Kubuka pintu kaca tersebut dan pemandangan luar biasa langsung menyambutku. Atap menara gereja Fraumünster yang berwarna hijau menjulang tinggi, begitu kontras dengan langit biru yang cerah. Atapnya yang berbentuk kerucut lancip seakan menembus langit. Satu keunikan menara tersebut ialah jam besar yang menghias sekeliling menara bernuasa neo gothic. Tower clock itu merupakan salah satu ciri khas Zurich.
Udara bersih, penduduk yang ramah juga suasana klasik begitu menggodaku untuk menjelajahi kota Zurich. Apalagi, di musim panas seperti ini danau Zurich akan ramai dengan pelancong yang menghabiskan waktu di sana. Berpiknik, berenang atau sekadar berjemur di bawah hangat sinar sang surya.
Tepukan halus mengalihkanku dari petualangan imajinasi. Charllene berdiri dengan isyarat mata untuk segera ke kamar depan. Kamar Arnold.
Dia berbaring di ranjang dengan mata terpejam. Toby baru saja membenahi letak kaki Arnold, mengganjalnya dengan bantal. Dia pasti lelah duduk selama berjam-jam dalam perjalanan tadi. Aku menghampirinya. Dia membuka mata dan menyambutku dengan senyumannya.
"Anda pasti lelah. Mau saya buatkan teh hangat?"
Arnold menggeleng, "aku hanya ingin beristirahat."
"Baiklah!" Aku mengatur AC dengan suhu yang tidak terlalu dingin. Lalu pergi ke luar, meninggalkannya yang terlelap kelelahan.
"Kak, aku sudah menyiapkan segala keperluan kakak di sini," ucapnya sambil membuka lemari es yang terisi penuh. Beberapa kabinet lengkap dengan bumbu dapur. Bahkan, ada bumbu instan khas indonesia juga.
"Ini?" Aku mengangkat satu kotak berisi berbungkus-bungkus bumbu instan.
"Aku menyuruh Bibi Maria untuk membeli semua bahan itu di Indonesia dan mengirimkannya kemari. Itu semua baru datang kemarin. Aku memang sengaja menyiapkan ini jauh sebelum kalian tahu akan kemari."
"Maksudnya?" Aku mengikuti Charllene duduk di kursi makan dapur dengan wajah bingung.

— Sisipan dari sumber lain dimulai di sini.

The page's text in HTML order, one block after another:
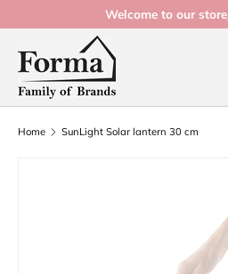
Skip to content
Welcome to our store
Search
Product type
Home SunLight Solar lantern 30 cm
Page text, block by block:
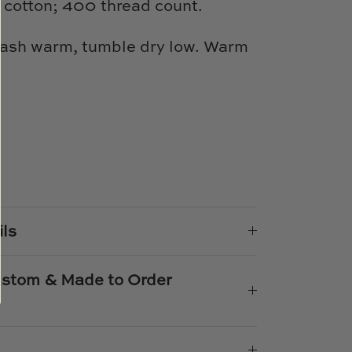
cotton; 400 thread count.
warm, tumble dry low. Warm
& Made to Order
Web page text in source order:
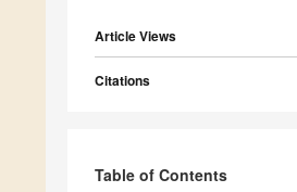
Article Views
Citations
Table of Contents
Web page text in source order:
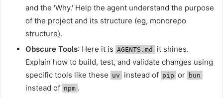
and the 'Why.' Help the agent understand the purpose
of the project and its structure (eg, monorepo
structure).
Obscure Tools: Here it is AGENTS.md
it shines.
Explain how to build, test, and validate changes using
specific tools like these uv instead of pip or bun
instead of npm .
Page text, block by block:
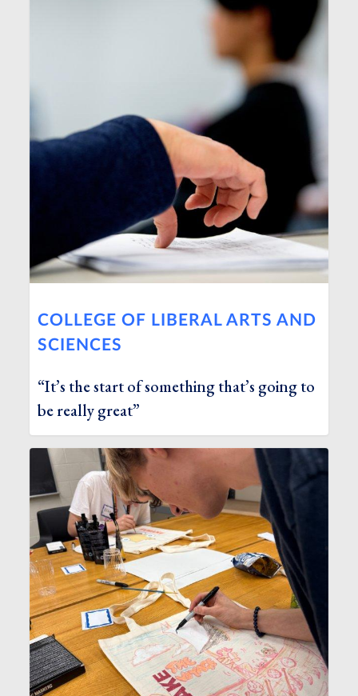
COLLEGE OF LIBERAL ARTS AND
SCIENCES
“It’s the start of something that’s going to
be really great”
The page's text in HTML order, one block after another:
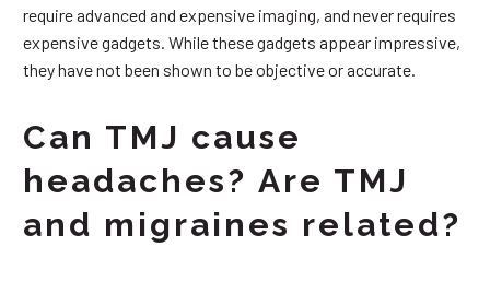
require advanced and expensive imaging, and never requires
expensive gadgets. While these gadgets appear impressive,
they have not been shown to be objective or accurate.
Can TMJ cause
headaches? Are TMJ
and migraines related?
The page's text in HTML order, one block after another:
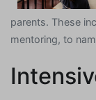
parents. These
mentoring, to
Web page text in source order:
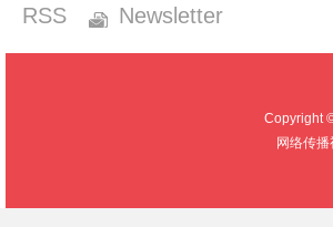
RSS
Newsletter
Copyright
网络传

"Sebenarnya, aku sudah berencana menyewa flat di daerah Lausanne yang akan kalian tinggali berdua. Tapi, ternyata Dokter Theo tidak bisa melanjutkan terapi dan merekomendasikan dokter di sini. Maka, aku putuskan untuk menyewa flat ini, merenovasinya sesuai ciri khasmu dan jadilah seperti ini." Dia semakin mengembangkan senyum di wajahnya. Tangannya meraih salah satu bumbu dalam kotak.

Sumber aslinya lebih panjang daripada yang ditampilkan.